## What to work on
Where in the data below does the word "fields" appear? Copy each line that holds it.

[Supplied data]

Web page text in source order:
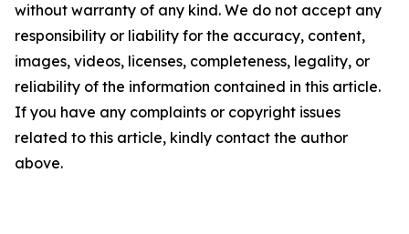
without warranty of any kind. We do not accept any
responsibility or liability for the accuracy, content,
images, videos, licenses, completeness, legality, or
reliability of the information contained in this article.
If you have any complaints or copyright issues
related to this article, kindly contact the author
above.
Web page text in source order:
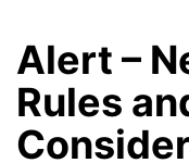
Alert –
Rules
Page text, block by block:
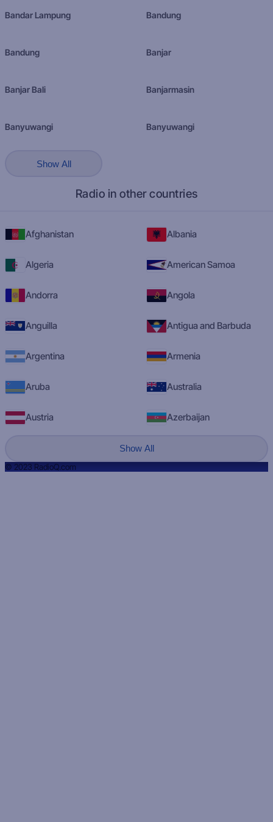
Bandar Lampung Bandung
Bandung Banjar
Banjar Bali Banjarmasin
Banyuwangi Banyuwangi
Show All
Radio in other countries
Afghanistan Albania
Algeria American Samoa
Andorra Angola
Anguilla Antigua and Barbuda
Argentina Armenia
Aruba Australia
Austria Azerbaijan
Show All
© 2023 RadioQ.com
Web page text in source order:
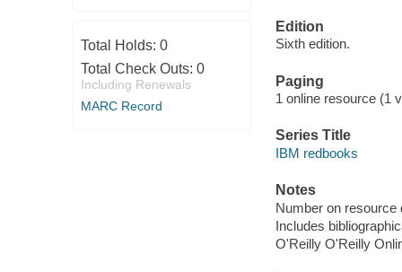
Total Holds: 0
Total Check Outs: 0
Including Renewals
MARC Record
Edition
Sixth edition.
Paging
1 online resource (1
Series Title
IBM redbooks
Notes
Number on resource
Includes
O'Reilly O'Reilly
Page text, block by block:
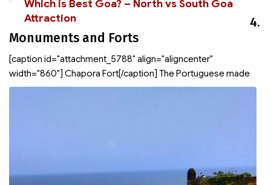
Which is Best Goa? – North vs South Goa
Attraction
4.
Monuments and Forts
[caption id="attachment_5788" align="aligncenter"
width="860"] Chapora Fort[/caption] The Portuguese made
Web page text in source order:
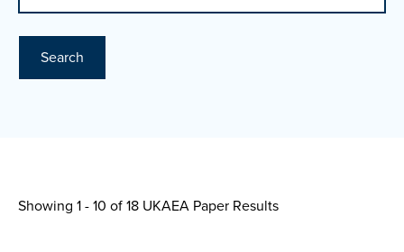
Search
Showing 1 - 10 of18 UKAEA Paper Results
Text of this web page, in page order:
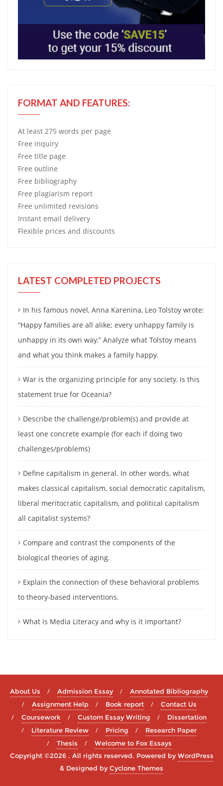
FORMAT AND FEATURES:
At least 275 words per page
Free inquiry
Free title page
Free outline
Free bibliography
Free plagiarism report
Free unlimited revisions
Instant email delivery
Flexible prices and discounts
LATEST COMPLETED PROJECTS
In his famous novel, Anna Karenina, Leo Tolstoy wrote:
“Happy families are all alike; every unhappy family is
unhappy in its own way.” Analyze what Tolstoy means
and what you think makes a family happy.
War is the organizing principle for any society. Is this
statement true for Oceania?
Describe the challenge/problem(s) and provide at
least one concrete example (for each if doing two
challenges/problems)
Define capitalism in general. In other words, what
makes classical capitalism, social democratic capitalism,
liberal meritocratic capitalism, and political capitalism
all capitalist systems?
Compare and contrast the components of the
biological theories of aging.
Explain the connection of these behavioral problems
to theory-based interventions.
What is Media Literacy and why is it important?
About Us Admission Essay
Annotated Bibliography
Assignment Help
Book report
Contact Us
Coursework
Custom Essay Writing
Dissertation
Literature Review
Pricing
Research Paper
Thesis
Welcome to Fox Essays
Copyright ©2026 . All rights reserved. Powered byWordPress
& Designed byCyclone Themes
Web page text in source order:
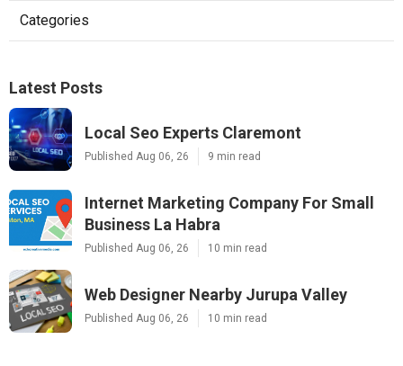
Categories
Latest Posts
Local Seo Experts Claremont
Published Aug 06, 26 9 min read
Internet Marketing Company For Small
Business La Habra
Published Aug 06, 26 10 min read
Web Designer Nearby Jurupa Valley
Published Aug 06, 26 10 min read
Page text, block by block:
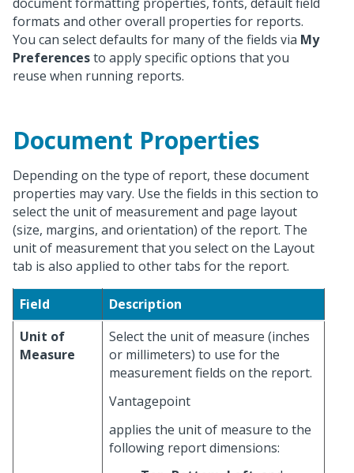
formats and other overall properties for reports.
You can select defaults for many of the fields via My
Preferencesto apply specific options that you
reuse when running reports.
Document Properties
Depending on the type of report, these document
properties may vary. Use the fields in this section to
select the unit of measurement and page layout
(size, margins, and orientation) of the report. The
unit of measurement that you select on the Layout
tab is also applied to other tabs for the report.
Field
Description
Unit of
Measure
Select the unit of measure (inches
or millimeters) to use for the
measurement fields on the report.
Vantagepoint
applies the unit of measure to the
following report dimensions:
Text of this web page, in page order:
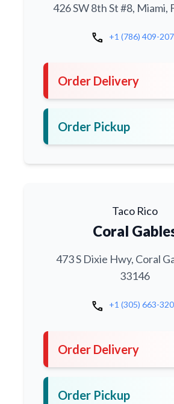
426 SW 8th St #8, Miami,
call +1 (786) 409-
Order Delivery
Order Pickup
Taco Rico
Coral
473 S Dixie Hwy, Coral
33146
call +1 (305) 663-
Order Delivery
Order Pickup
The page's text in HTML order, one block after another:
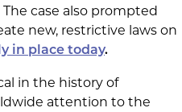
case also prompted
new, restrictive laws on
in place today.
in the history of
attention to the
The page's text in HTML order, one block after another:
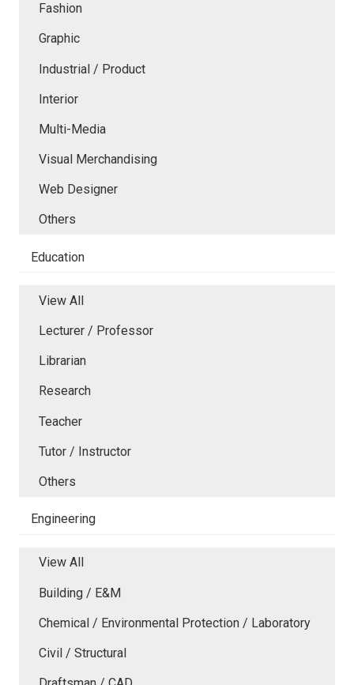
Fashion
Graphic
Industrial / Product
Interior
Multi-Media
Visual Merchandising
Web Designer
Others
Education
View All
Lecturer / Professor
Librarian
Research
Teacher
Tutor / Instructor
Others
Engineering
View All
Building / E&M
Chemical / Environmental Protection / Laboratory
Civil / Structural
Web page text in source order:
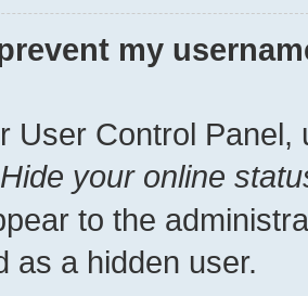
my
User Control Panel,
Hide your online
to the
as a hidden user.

[/Supplied data]

## Answer box
You can select defaults for many of the fields via My
properties may vary. Use the fields in this section to
measurement fields on the report.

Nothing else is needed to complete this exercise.